Collection entries
___

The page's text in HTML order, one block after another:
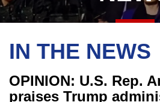
IN THE NEWS
OPINION: U.S. Rep.
praises Trump
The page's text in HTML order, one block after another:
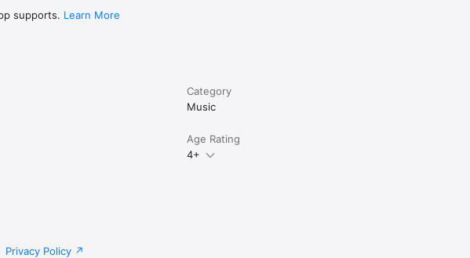
supports. Learn More
Category
Music
Age Rating
4+
Privacy Policy

___

INSTRUCTIONS TO FOLLOW
Print the data above exactly; drop every picture.

OUTPUT
The page's text in HTML order, one block after another:
IN THE NEWS
OPINION: U.S. Rep.
praises Trump
The page's text in HTML order, one block after another:
supports. Learn More
Category
Music
Age Rating
4+
Privacy Policy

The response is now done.